Lowering cholesterol with statins forces increased reliance on cortisol. Cholesterol is the raw material for the protective steroids. If you cut it pharmacologically, the body cannot make adequate progesterone, pregnenolone, and DHEA, and falls back on cortisol to handle stress. This is part of why statin users develop muscle breakdown, hair loss, and the broader degenerative profile.
Cortisol blocks the conversion of T4 to T3, deepening hypothyroidism. In vitro work shows cortisol inhibits the deiodinase enzymes that activate thyroid hormone. So once you slip into the high-cortisol, low-thyroid state, the cortisol itself perpetuates the thyroid problem. It is a self-reinforcing trap that takes deliberate work (good food, sugar, thyroid support and rest) to escape.
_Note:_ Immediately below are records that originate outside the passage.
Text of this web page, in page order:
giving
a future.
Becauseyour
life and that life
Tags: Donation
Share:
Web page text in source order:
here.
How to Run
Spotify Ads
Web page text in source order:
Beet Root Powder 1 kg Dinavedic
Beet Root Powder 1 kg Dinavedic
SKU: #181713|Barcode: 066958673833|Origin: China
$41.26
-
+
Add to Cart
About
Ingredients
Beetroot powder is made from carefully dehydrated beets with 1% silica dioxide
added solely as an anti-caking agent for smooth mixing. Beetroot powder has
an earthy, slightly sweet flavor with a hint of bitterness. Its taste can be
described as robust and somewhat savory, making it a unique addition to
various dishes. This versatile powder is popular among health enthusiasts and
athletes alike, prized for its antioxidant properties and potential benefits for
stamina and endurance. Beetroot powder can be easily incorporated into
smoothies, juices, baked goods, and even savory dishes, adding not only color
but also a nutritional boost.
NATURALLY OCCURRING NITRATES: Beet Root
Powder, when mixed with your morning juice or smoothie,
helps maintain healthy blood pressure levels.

Synthetic glucocorticoids cause inflammation rebound when stopped. Prednisone, dexamethasone, and similar drugs suppress visible inflammation while upregulating COX, LOX, NF-kB, and TNF-alpha behind the scenes. When the drug stops, inflammation returns at two to three times baseline, which is why people end up unable to wean off. Endogenous cortisol does the same thing in the long run, increasing the very inflammatory pathways it acutely suppresses.
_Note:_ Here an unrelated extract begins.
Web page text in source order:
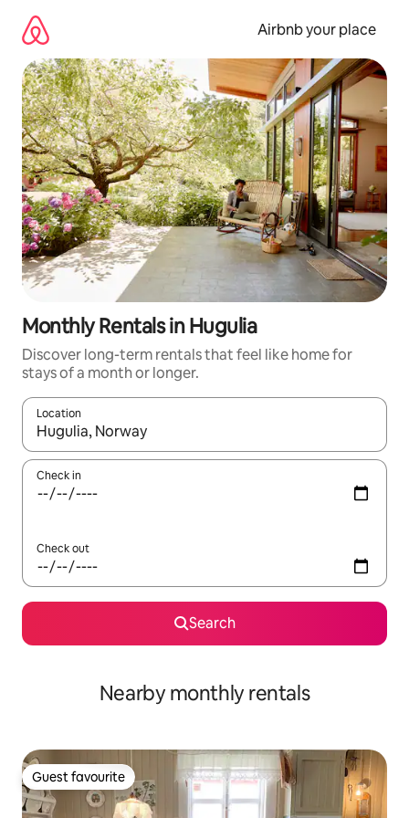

Cortisol resistance develops with chronic exposure and requires receptor antagonism to reset. When cortisol stays elevated for too long, the cortisol receptors downregulate. The body's response is to produce even more cortisol to overcome the resistance. Most people over 30 have some degree of mild to moderate cortisol resistance. Things that block the cortisol receptor (pregnenolone, progesterone, DHEA) actually re-sensitise the receptors and let baseline production drop.
Aging tilts steroid production toward cortisol at the expense of DHEA and pregnenolone. With age the adrenal layer that produces DHEA and pregnenolone tends to atrophy while the cortisol-producing layer remains. This means a "moderate" cortisol level in an older person, in the context of low protective steroids, can still be eating the muscles and skin and eventually deteriorating the heart, lungs, and brain.
Cortisol is not produced only by the adrenals. The skin can make cortisol when stressed, and other peripheral tissues are potential cortisol producers. CRH itself is produced not just in the brain but in peripheral tissues. So even people without adrenal glands experience some local cortisol activity and removing the adrenals does not eliminate stress-driven tissue breakdown.
Anorexia and chronic restrictive dieting visibly shrink the brain. MRI scans of anorexic patients show frontal lobe shrinkage during starvation that rebuilds on refeeding. Around three years of psychological depression, which raises cortisol, also produces measurable brain volume reduction. The damage is repairable but only after the stress is stopped.